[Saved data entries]
━━━━━━━━━━━━━━━━━━━━
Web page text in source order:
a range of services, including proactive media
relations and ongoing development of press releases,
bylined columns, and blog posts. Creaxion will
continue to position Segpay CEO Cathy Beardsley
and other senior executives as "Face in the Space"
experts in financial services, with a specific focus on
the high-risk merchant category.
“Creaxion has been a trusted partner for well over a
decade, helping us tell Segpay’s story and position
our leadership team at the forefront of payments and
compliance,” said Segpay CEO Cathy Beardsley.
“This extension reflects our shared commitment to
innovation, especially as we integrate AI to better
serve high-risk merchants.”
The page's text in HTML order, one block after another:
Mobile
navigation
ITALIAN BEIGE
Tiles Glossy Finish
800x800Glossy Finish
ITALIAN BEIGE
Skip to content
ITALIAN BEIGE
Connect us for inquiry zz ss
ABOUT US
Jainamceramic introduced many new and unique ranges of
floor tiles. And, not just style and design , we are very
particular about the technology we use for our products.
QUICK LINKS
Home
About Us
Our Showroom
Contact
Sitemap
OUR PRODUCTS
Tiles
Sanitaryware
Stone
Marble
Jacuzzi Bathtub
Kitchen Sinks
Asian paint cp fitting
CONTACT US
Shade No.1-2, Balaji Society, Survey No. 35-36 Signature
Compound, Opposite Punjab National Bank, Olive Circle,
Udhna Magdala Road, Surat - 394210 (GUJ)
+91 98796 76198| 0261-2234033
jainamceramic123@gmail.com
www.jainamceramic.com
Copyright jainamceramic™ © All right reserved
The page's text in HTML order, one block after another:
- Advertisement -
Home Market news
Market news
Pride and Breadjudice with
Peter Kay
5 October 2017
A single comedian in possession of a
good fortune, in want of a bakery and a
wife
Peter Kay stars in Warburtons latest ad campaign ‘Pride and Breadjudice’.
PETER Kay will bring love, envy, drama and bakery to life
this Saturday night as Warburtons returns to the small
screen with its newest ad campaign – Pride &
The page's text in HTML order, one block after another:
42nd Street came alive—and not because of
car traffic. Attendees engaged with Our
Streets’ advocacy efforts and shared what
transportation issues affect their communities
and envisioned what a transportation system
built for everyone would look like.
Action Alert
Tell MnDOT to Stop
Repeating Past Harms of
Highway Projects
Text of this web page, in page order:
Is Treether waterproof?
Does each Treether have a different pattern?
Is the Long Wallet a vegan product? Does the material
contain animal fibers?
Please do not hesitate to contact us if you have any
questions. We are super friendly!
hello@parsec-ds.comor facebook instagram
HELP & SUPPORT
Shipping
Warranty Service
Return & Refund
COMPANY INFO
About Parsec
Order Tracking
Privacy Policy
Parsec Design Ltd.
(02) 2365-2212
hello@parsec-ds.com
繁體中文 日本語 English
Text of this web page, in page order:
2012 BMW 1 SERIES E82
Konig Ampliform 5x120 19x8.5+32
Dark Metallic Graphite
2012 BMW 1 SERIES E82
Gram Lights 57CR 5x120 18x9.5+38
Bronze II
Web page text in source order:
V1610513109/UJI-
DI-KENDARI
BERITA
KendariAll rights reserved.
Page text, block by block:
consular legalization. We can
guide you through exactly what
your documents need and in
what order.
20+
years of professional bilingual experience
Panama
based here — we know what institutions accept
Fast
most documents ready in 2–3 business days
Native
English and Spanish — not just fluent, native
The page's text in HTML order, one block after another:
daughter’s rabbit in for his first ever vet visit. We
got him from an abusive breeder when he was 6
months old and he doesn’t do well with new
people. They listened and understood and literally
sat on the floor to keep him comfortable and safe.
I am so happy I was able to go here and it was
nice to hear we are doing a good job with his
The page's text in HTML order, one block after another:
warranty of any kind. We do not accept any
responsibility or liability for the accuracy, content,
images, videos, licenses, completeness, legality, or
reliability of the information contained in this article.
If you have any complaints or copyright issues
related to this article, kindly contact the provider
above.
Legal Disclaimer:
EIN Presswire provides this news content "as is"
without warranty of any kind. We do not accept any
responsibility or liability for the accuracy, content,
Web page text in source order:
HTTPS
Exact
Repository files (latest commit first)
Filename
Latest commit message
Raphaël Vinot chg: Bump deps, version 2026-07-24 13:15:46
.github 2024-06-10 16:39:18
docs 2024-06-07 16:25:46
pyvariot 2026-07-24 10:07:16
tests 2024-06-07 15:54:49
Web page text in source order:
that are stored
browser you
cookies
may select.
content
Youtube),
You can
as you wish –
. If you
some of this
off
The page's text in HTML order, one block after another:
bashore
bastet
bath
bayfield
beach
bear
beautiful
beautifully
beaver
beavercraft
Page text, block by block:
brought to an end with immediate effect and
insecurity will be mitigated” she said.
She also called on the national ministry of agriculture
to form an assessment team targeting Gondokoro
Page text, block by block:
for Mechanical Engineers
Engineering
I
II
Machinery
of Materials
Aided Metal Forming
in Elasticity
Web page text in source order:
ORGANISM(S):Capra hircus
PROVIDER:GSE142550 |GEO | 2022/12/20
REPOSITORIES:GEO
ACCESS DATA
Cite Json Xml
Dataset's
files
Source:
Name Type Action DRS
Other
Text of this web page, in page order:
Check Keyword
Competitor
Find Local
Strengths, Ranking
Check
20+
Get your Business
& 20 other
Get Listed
━━━━━━━━━━━━━━━━━━━━
EXERCISE GOAL: Go through the records above and, whenever a line includes the word "good", copy it.

RESPONSE FOR THIS EXERCISE:
good fortune, in want of a bakery and a
nice to hear we are doing a good job with his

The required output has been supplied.